(Collection entries)
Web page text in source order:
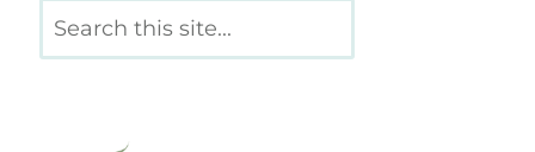
Search
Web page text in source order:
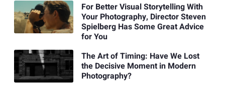
For Better Visual Storytelling With
Your Photography, Director Steven
Spielberg Has Some Great Advice
for You
The Art of Timing: Have We Lost
the Decisive Moment in Modern
Photography?
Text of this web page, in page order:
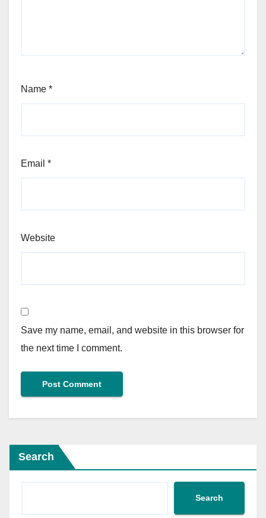
Name *
Email *
Website
Save my name, email, and website in this browser for
the next time I comment.
Search
Search
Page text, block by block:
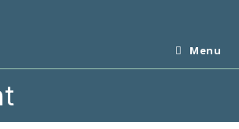
Menu
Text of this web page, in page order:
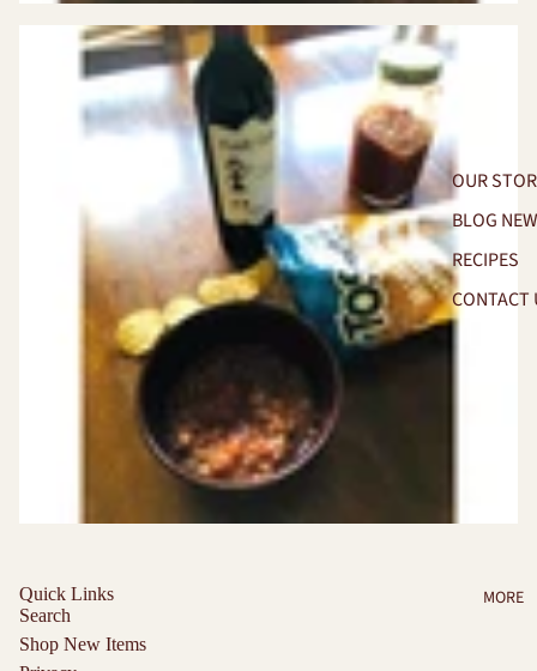
OUR
BLOG
RECIPES
CONTACT
MORE
Quick Links
Search
Shop New Items
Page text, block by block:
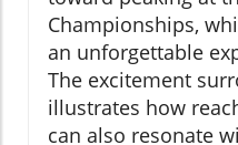
Championships,
an unforgettable
The excitement
illustrates how
can also resonate
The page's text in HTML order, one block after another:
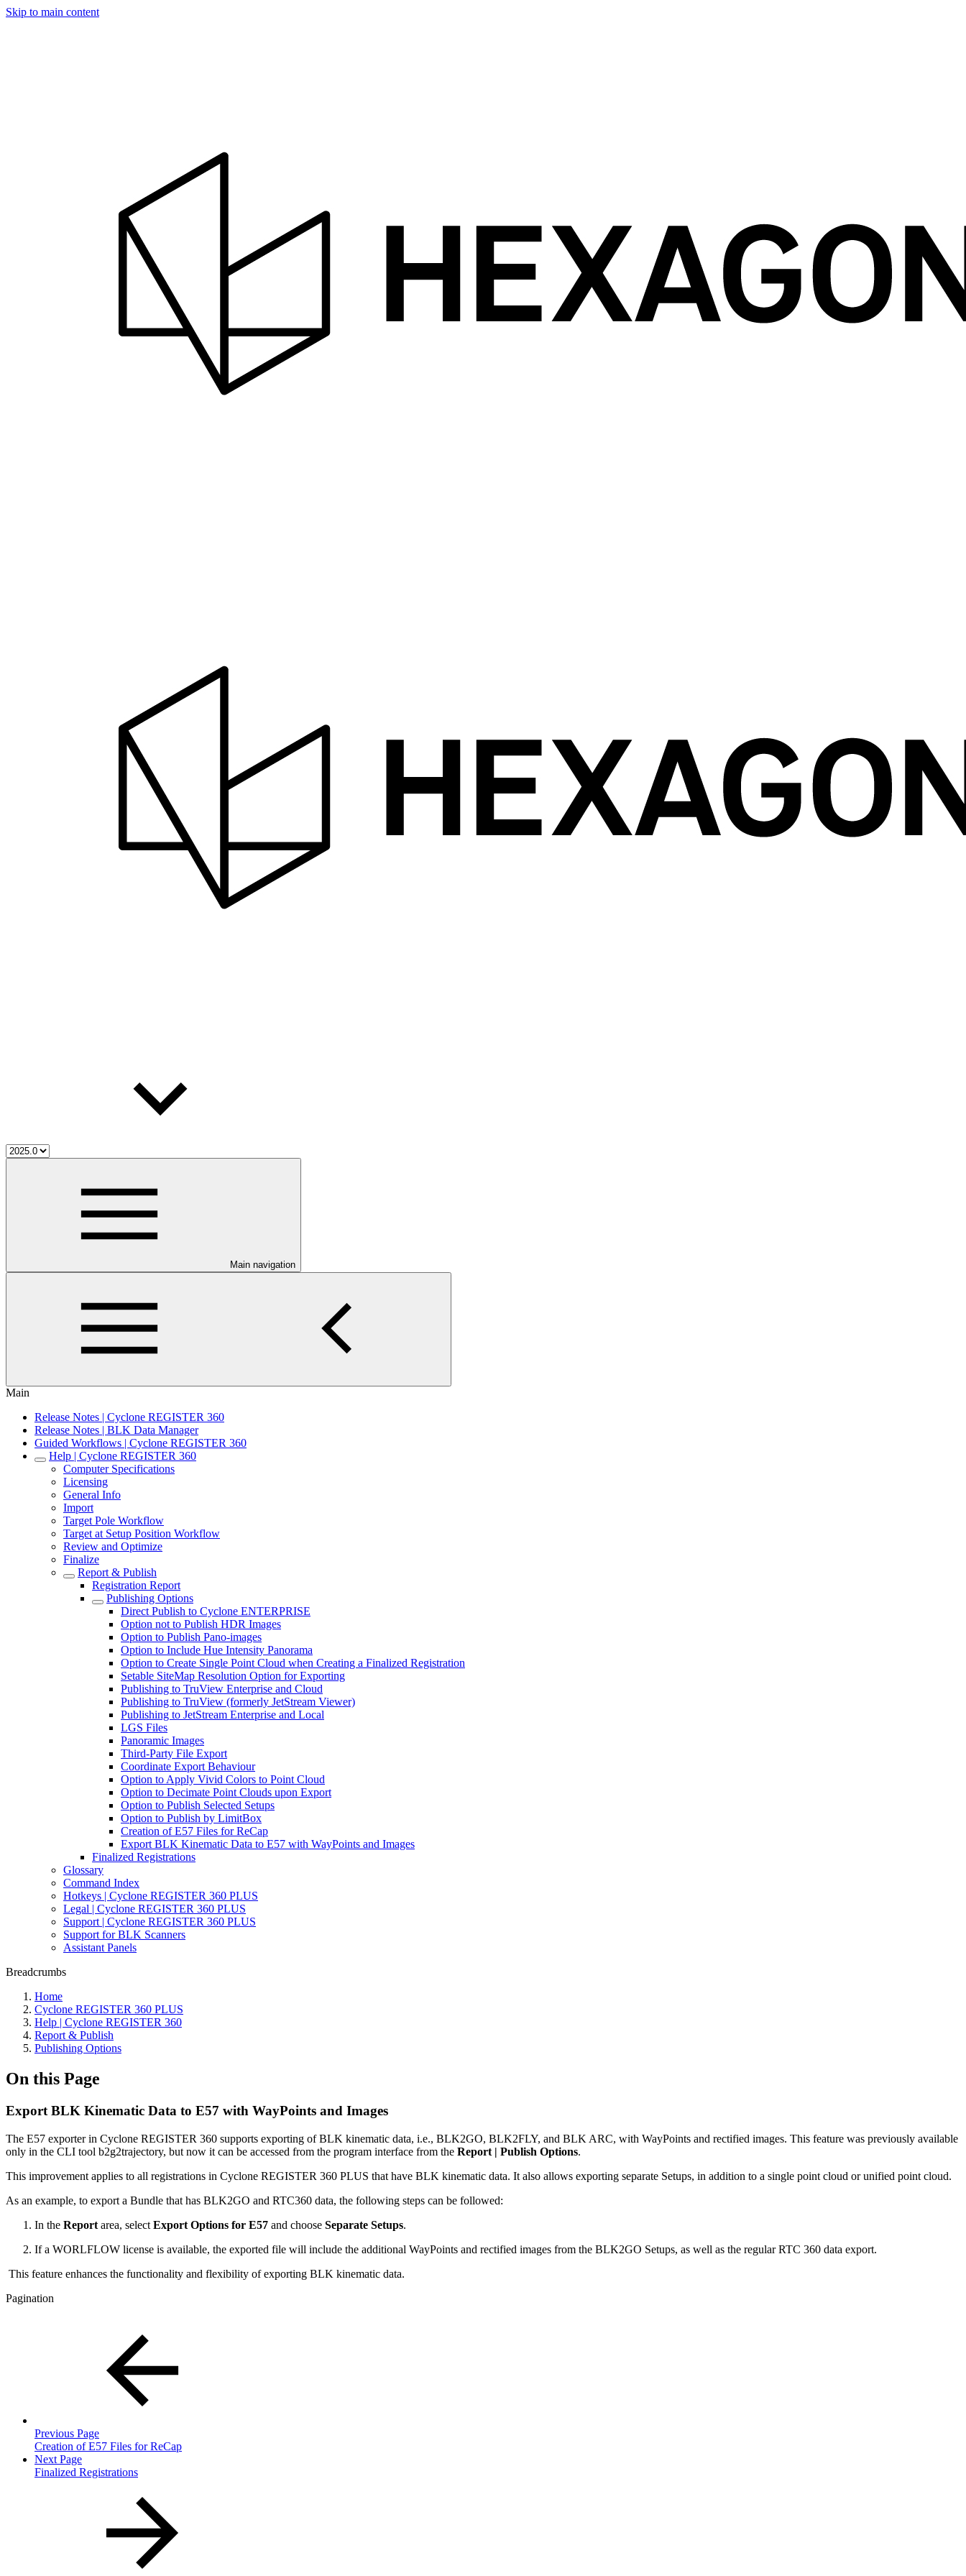
Skip to main content
Main navigation
Main
Release Notes | Cyclone REGISTER 360
Release Notes | BLK Data Manager
Guided Workflows | Cyclone REGISTER 360
Help | Cyclone REGISTER 360
Computer Specifications
Licensing
General Info
Import
Target Pole Workflow
Target at Setup Position Workflow
Review and Optimize
Finalize
Report & Publish
Registration Report
Publishing Options
Direct Publish to Cyclone ENTERPRISE
Option not to Publish HDR Images
Option to Publish Pano-images
Option to Include Hue Intensity Panorama
Option to Create Single Point Cloud when Creating a Finalized Registration
Setable SiteMap Resolution Option for Exporting
Publishing to TruView Enterprise and Cloud
Publishing to TruView (formerly JetStream Viewer)
Publishing to JetStream Enterprise and Local
LGS Files
Panoramic Images
Third-Party File Export
Coordinate Export Behaviour
Option to Apply Vivid Colors to Point Cloud
Option to Decimate Point Clouds upon Export
Option to Publish Selected Setups
Option to Publish by LimitBox
Creation of E57 Files for ReCap
Export BLK Kinematic Data to E57 with WayPoints and Images
Finalized Registrations
Glossary
Command Index
Hotkeys | Cyclone REGISTER 360 PLUS
Legal | Cyclone REGISTER 360 PLUS
Support | Cyclone REGISTER 360 PLUS
Support for BLK Scanners
Assistant Panels
Breadcrumbs
Home
Cyclone REGISTER 360 PLUS
Help | Cyclone REGISTER 360
Report & Publish
Publishing Options
On this Page
Export BLK Kinematic Data to E57 with WayPoints and Images
The E57 exporter in Cyclone REGISTER 360 supports exporting of BLK kinematic data, i.e., BLK2GO, BLK2FLY, and BLK ARC, with WayPoints and rectified images. This feature was previously available
only in the CLI tool b2g2trajectory, but now it can be accessed from the program interface from the Report | Publish Options.
This improvement applies to all registrations in Cyclone REGISTER 360 PLUS that have BLK kinematic data. It also allows exporting separate Setups, in addition to a single point cloud or unified point cloud.
As an example, to export a Bundle that has BLK2GO and RTC360 data, the following steps can be followed:
In the Report area, select Export Options for E57 and choose Separate Setups.
If a WORLFLOW license is available, the exported file will include the additional WayPoints and rectified images from the BLK2GO Setups, as well as the regular RTC 360 data export.
This feature enhances the functionality and flexibility of exporting BLK kinematic data.
Pagination
Previous Page
Creation of E57 Files for ReCap
Next Page
Finalized Registrations
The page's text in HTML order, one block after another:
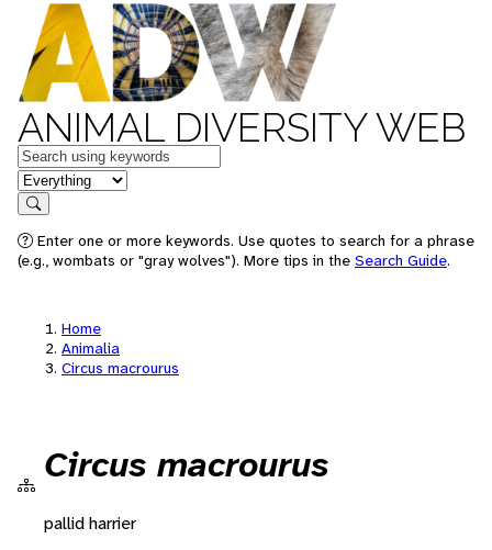
ANIMAL DIVERSITY WEB
Keywords
in feature
Search
Enter one or more keywords. Use quotes to search for a phrase
(e.g., wombats or "gray wolves"). More tips in the Search Guide.
Home
Animalia
Circus macrourus
Circus macrourus
pallid harrier
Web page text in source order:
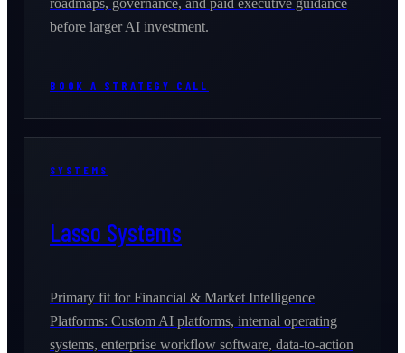
roadmaps, governance, and paid executive guidance
before larger AI investment.
BOOK A STRATEGY CALL
SYSTEMS
Lasso Systems
Primary fit for Financial & Market Intelligence
Platforms: Custom AI platforms, internal operating
systems, enterprise workflow software, data-to-action
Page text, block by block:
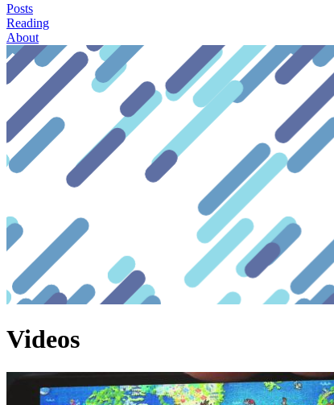
Posts
Reading
About
Videos

* _EXERCISE_
Only those lines of the entries above that run from the line containing "Skip to main content" to the line containing "Registration Report", both included, should be transcribed exactly.

* _THE COMPLETED TASK_
Skip to main content
Main navigation
Main
Release Notes | Cyclone REGISTER 360
Release Notes | BLK Data Manager
Guided Workflows | Cyclone REGISTER 360
Help | Cyclone REGISTER 360
Computer Specifications
Licensing
General Info
Import
Target Pole Workflow
Target at Setup Position Workflow
Review and Optimize
Finalize
Report & Publish
Registration Report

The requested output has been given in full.